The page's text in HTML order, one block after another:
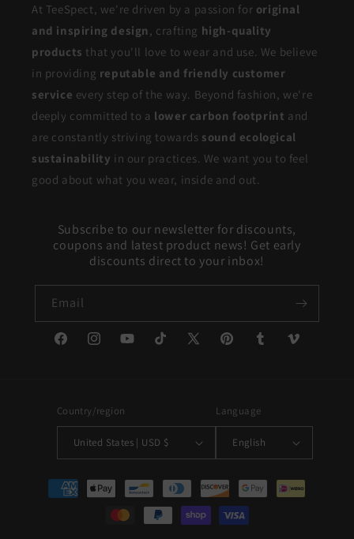
At TeeSpect, we're driven by a passion for original
and inspiring design , crafting high-quality
products that you'll love to wear and use. We believe
in providing reputable and friendly customer
service every step of the way. Beyond fashion, we're
deeply committed to a lower carbon footprint and
are constantly striving towards sound ecological
sustainability in our practices. We want you to feel
good about what you wear, inside and out.
Subscribe to our newsletter for discounts,
coupons and latest product news! Get early
discounts direct to your inbox!
Email
FacebookInstagramYouTubeTikTok
X
PinterestTumblr Vimeo
Country/region
United States | USD $
Language
English
Payment
methods
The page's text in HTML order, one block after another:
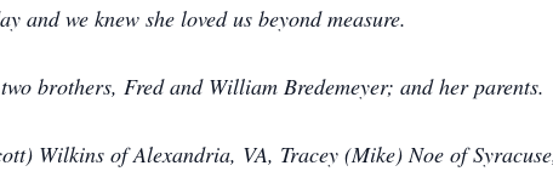
and we knew she loved us beyond measure.
brothers, Fred and William Bredemeyer; and her parents.
Wilkins of Alexandria, VA, Tracey (Mike) Noe of
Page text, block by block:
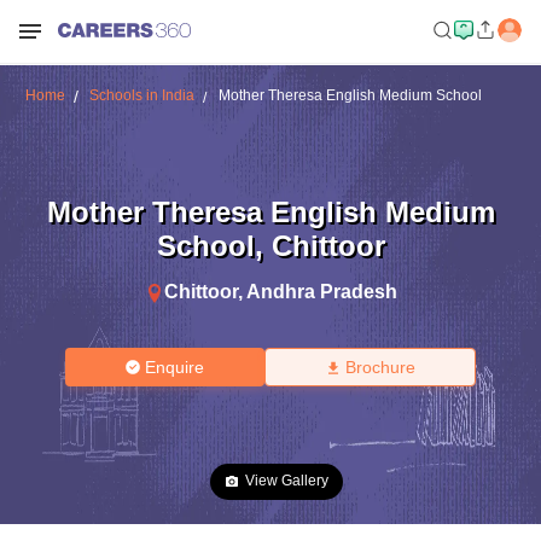
Home Schools in India Mother Theresa English Medium School
Mother Theresa English Medium
School, Chittoor
Chittoor, Andhra Pradesh
Enquire Brochure
View Gallery
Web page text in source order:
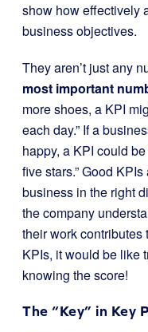
show how effectively
business objectives.
They aren’t just any
most important
more shoes, a KPI
each day.” If a
happy, a KPI could
five stars.” Good
business in the right
the company
their work contributes
KPIs, it would be like
knowing the score!
The “Key” in Key
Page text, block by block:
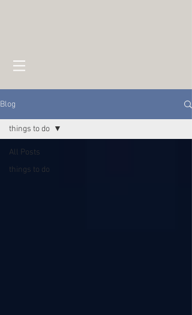
Blog
All Posts
things to do
things to do
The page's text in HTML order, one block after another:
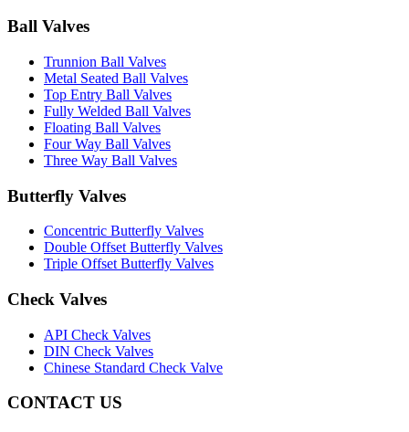
Ball Valves
Trunnion Ball Valves
Metal Seated Ball Valves
Top Entry Ball Valves
Fully Welded Ball Valves
Floating Ball Valves
Four Way Ball Valves
Three Way Ball Valves
Butterfly Valves
Concentric Butterfly Valves
Double Offset Butterfly Valves
Triple Offset Butterfly Valves
Check Valves
API Check Valves
DIN Check Valves
Chinese Standard Check Valve
CONTACT US
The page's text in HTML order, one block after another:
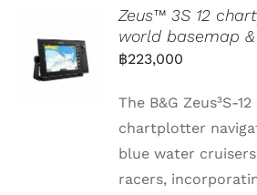
Zeus™ 3S 12
world basemap
฿223,000
The B&G Zeus³S-
chartplotter
blue water
racers,
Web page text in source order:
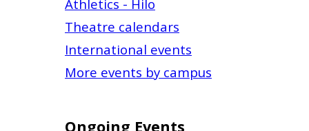
Athletics - Hilo
Theatre calendars
International events
More events by campus
Ongoing Events
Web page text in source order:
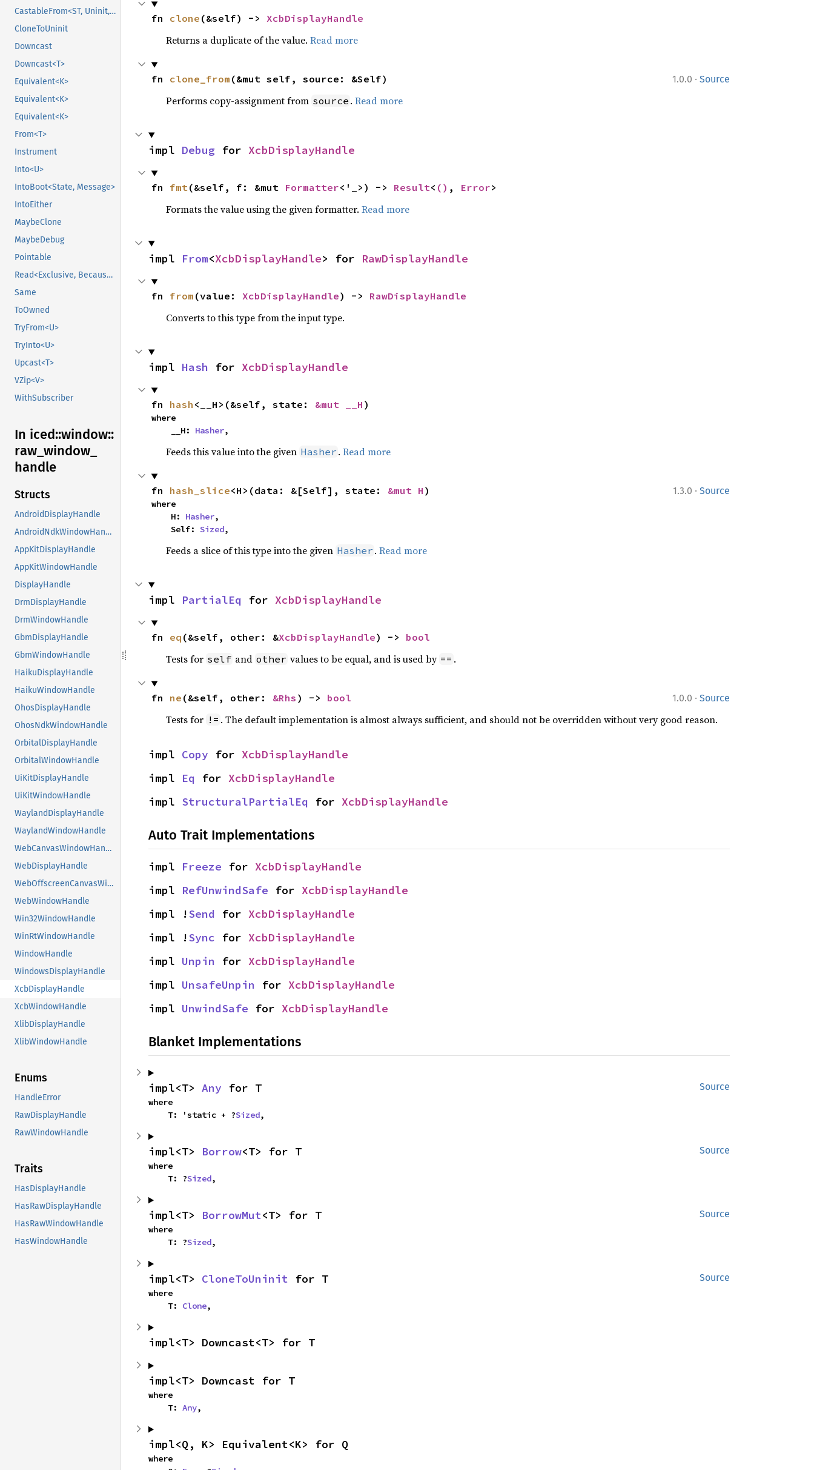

> WHAT THE TASK ASKS: When you copy the data, keep every line exact and leave out each picture.

> ANSWER FOR THE TASK:
The page's text in HTML order, one block after another:
At TeeSpect, we're driven by a passion for original
and inspiring design , crafting high-quality
products that you'll love to wear and use. We believe
in providing reputable and friendly customer
service every step of the way. Beyond fashion, we're
deeply committed to a lower carbon footprint and
are constantly striving towards sound ecological
sustainability in our practices. We want you to feel
good about what you wear, inside and out.
Subscribe to our newsletter for discounts,
coupons and latest product news! Get early
discounts direct to your inbox!
Email
FacebookInstagramYouTubeTikTok
X
PinterestTumblr Vimeo
Country/region
United States | USD $
Language
English
Payment
methods
The page's text in HTML order, one block after another:
and we knew she loved us beyond measure.
brothers, Fred and William Bredemeyer; and her parents.
Wilkins of Alexandria, VA, Tracey (Mike) Noe of
Page text, block by block:
Home Schools in India Mother Theresa English Medium School
Mother Theresa English Medium
School, Chittoor
Chittoor, Andhra Pradesh
Enquire Brochure
View Gallery
Web page text in source order:
show how effectively
business objectives.
They aren’t just any
most important
more shoes, a KPI
each day.” If a
happy, a KPI could
five stars.” Good
business in the right
the company
their work contributes
KPIs, it would be like
knowing the score!
The “Key” in Key
Page text, block by block:
Blog
All Posts
things to do
things to do
The page's text in HTML order, one block after another:
Ball Valves
Trunnion Ball Valves
Metal Seated Ball Valves
Top Entry Ball Valves
Fully Welded Ball Valves
Floating Ball Valves
Four Way Ball Valves
Three Way Ball Valves
Butterfly Valves
Concentric Butterfly Valves
Double Offset Butterfly Valves
Triple Offset Butterfly Valves
Check Valves
API Check Valves
DIN Check Valves
Chinese Standard Check Valve
CONTACT US
The page's text in HTML order, one block after another:
Zeus™ 3S 12
world basemap
฿223,000
The B&G Zeus³S-
chartplotter
blue water
racers,
Web page text in source order:
Athletics - Hilo
Theatre calendars
International events
More events by campus
Ongoing Events
Web page text in source order:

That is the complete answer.